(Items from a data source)
=====

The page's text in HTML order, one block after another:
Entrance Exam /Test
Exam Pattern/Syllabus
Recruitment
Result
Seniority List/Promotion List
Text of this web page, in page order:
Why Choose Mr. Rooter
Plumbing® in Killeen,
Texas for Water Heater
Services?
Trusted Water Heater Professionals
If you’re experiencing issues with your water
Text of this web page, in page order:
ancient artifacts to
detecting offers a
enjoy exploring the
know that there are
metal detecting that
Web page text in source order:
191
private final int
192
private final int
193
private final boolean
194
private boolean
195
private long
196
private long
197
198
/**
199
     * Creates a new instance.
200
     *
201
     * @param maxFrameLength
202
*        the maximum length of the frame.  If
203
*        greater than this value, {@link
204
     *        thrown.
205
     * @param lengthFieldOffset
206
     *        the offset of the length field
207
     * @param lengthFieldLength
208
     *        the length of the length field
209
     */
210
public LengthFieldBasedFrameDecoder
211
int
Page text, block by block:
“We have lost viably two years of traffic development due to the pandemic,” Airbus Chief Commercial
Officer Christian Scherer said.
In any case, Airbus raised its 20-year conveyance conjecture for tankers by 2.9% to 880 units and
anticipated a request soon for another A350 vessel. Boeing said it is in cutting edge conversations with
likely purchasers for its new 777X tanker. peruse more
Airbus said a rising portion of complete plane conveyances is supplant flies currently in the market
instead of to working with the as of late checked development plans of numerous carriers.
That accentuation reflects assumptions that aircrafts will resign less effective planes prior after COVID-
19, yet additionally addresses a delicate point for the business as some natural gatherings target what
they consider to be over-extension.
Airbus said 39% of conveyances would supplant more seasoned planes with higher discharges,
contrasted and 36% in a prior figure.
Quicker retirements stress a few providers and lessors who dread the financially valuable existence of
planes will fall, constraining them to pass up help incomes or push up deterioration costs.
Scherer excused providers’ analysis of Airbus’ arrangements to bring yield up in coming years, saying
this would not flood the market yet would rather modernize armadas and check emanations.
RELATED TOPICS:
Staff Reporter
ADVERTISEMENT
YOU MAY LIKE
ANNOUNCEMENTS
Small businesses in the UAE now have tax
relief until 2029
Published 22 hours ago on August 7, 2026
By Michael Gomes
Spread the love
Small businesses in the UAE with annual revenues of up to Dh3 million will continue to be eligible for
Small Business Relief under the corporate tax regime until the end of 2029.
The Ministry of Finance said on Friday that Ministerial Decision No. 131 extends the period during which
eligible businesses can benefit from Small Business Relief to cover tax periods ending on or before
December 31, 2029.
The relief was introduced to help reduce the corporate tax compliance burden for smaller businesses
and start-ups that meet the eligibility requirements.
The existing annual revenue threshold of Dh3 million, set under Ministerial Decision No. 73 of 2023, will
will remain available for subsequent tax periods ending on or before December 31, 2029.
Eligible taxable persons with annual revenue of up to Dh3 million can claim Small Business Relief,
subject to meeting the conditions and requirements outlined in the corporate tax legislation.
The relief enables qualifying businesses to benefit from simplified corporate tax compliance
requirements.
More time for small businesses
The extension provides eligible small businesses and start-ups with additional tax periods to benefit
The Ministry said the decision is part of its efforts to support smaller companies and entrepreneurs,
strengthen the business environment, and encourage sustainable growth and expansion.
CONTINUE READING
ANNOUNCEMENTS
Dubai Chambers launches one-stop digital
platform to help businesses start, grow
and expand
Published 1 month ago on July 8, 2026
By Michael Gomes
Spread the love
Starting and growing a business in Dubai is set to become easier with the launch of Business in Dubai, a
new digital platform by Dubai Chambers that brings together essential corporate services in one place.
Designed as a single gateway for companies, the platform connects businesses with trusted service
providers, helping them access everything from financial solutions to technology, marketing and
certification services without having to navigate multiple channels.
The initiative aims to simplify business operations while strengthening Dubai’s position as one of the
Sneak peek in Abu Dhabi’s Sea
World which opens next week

=====

### Aim of the task
What is needed is every line from the start of the entries through the line containing "Airbus said 39%", returned word for word and nothing else.

### Exercise solution
The page's text in HTML order, one block after another:
Entrance Exam /Test
Exam Pattern/Syllabus
Recruitment
Result
Seniority List/Promotion List
Text of this web page, in page order:
Why Choose Mr. Rooter
Plumbing® in Killeen,
Texas for Water Heater
Services?
Trusted Water Heater Professionals
If you’re experiencing issues with your water
Text of this web page, in page order:
ancient artifacts to
detecting offers a
enjoy exploring the
know that there are
metal detecting that
Web page text in source order:
191
private final int
192
private final int
193
private final boolean
194
private boolean
195
private long
196
private long
197
198
/**
199
     * Creates a new instance.
200
     *
201
     * @param maxFrameLength
202
*        the maximum length of the frame.  If
203
*        greater than this value, {@link
204
     *        thrown.
205
     * @param lengthFieldOffset
206
     *        the offset of the length field
207
     * @param lengthFieldLength
208
     *        the length of the length field
209
     */
210
public LengthFieldBasedFrameDecoder
211
int
Page text, block by block:
“We have lost viably two years of traffic development due to the pandemic,” Airbus Chief Commercial
Officer Christian Scherer said.
In any case, Airbus raised its 20-year conveyance conjecture for tankers by 2.9% to 880 units and
anticipated a request soon for another A350 vessel. Boeing said it is in cutting edge conversations with
likely purchasers for its new 777X tanker. peruse more
Airbus said a rising portion of complete plane conveyances is supplant flies currently in the market
instead of to working with the as of late checked development plans of numerous carriers.
That accentuation reflects assumptions that aircrafts will resign less effective planes prior after COVID-
19, yet additionally addresses a delicate point for the business as some natural gatherings target what
they consider to be over-extension.
Airbus said 39% of conveyances would supplant more seasoned planes with higher discharges,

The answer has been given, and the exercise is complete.